Tá, existe um motivo sim: o esquema de cores assimétrico de Gill foi um dispositivo para a Capcom exibir o poder gráfico da placa CPS3. Nos jogos 2D Street Fighter anteriores, detalhes como o tapa-olho de Sagat mudavam de lado dependendo da direção que o personagem estava enfrentando, então ele ser pintado assim servia pra mostrar que o hardware aguentava (e isso é um bom exemplo de algo que que teria que ser refeita em um port doméstico).

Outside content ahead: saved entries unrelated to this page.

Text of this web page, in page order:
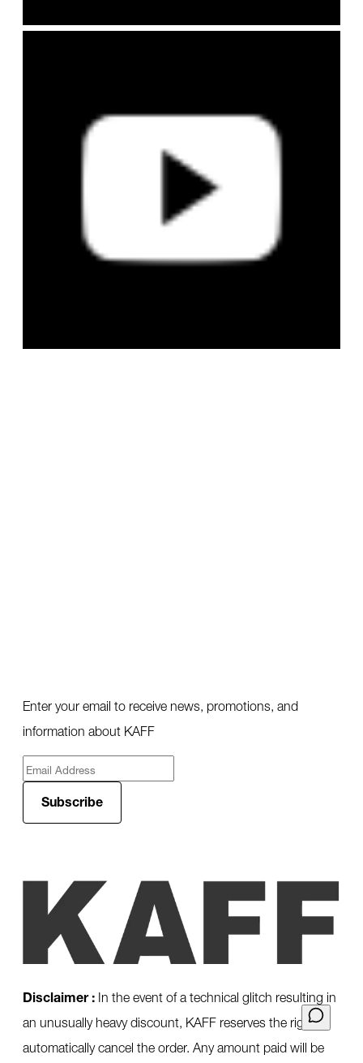
Enter your email to receive news, promotions, and
information about KAFF
Subscribe
Disclaimer :In the event of a technical glitch resulting in
an unusually heavy discount, KAFF reserves the right to
automatically cancel the order. Any amount paid will be

Ainda sim, estamos falando de 1997, o ocidente - e em especial os Estados Unidos - não eram tão abertos assim com uma abordagem mais Jojolicia de um homão de tanguinha. Vc sabe como era aquela era. Se fosse hoje, a única real reclamação seria o tema dele não ser esse: 


Mas novamente, em 1997 o pessoal não era tão de boas...


O resultado dessa schadenfreude é que a máquina original de SF3 vendeu aproximadamente 1000 unidades. Para você ter uma ideia de comparação, FINAL FIGHT vendeu aproximadamente 30 mil máquinas e STREET FIGHTER II: THE WORLD WARRIOR (apenas a primeira versão) vendeu aproximadamente 75 mil unidades. Adicione a isso que, como eu disse, a CPS3 era BEM cara...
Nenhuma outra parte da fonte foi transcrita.